E
sta vez no habría testigos.
Esta vez sólo había la tierra muerta, un trueno y el inicio de la suave y monótona llovizna del nordeste que parecía acompañar tantos acontecimientos importantes del mundo.
Habían cedido las tormentas de la víspera y del día anterior, al igual que las inundaciones de la semana precedente. El cielo aún seguía henchido de lluvia, pero todo lo que caía ahora era una especie de chubasco monótono.
El viento barría la llanura en penumbra, vagaba por las bajas colinas y soplaba por un estrecho valle en el que una estructura, una especie de torre solitaria, se erguía en una pesadilla de fango e inclinación.
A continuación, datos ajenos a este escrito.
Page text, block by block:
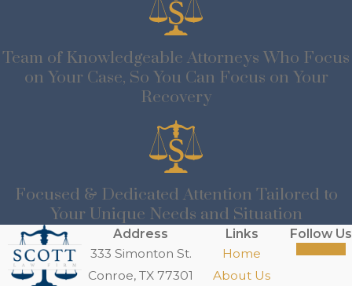
Team of Knowledgeable Attorneys Who Focus
on Your Case, So You Can Focus on Your
Recovery
Focused & Dedicated Attention Tailored to
Your Unique Needs and Situation
Address
333 Simonton St.
Conroe, TX 77301
Links
Home
About Us
Follow Us

Era el muñón renegrido de una torre. Parecía una efusión de magma surgida de uno de los más pestilentes pozos del averno, y se inclinaba formando un ángulo extraño, como presionada por algo mucho más tremendo que su enorme peso. Era como algo muerto, fenecido siglos atrás.
El único movimiento era el de un río de lodo que discurría perezosamente por el fondo del valle junto a la torre. Un kilómetro más allá, el río caía por un barranco y desaparecía bajo tierra.
Pero a medida que las sombras del atardecer se espesaban, resultó que la torre no carecía por entero de vida. Una mortecina luz roja brillaba en sus recintos más recónditos.
La luz apenas se distinguía; claro que no había nadie para verla, pero de todos modos era una luz. Cada pocos minutos crecía y brillaba algo más, para luego debilitarse gradualmente hasta casi desaparecer. El viento traía al mismo tiempo un sonido bajo y agudo que, lastimero, llegaba a un punto culminante para luego desvanecerse.
Pasó el tiempo y luego apareció otra luz más tenue, que se movía. Surgió de la parte baja y ascendió a sacudidas por el fuste de la torre, haciendo alguna pausa en el camino. Después, la luz y la vaga silueta que, según pudo observarse, la portaba, desaparecieron de nuevo en el interior de la torre.
Transcurrió una hora y, al cabo, la oscuridad fue completa. El mundo parecía muerto, la noche era un vacío.
Y el resplandor surgió de nuevo en lo alto de la torre, esta vez aumentando decididamente su intensidad. Rápidamente llegó al punto de fulgor que había alcanzado antes y siguió aumentando sin parar. El sonido agudo que la acompañaba subió de tono hasta convertirse en un grito de queja. El chillido continuó sin pausa antes de transformarse en un ruido cegador y la luz en un resplandor ensordecedor.
Y entonces, bruscamente, ambos cesaron.
Durante una milésima de segundo reinó una silenciosa oscuridad.
Otra luz, pálida y sorprendente surgió ondulante de las profundidades del fango, al pie de la torre. El cielo se encogió, tembló una montaña de barro, tierra y cielo intercambiaron gritos, apareció un horrible color rosado, un verde súbito, un prolongado naranja que manchó las nubes y, entonces, la luz desapareció y la noche quedó por fin envuelta en una profunda, espantosa oscuridad. No se oía más que un suave tintineo de agua.
Pero por la mañana el sol salió con un inusual brillo en un día que era, o se anunciaba, si hubiera habido alguien para anunciarlo, más cálido, claro y radiante: un día mucho más alegre que todos los que se habían conocido hasta entonces. Un río de cristalinas aguas corría por los destrozados restos del valle. Y el tiempo empezó a transcurrir en serio.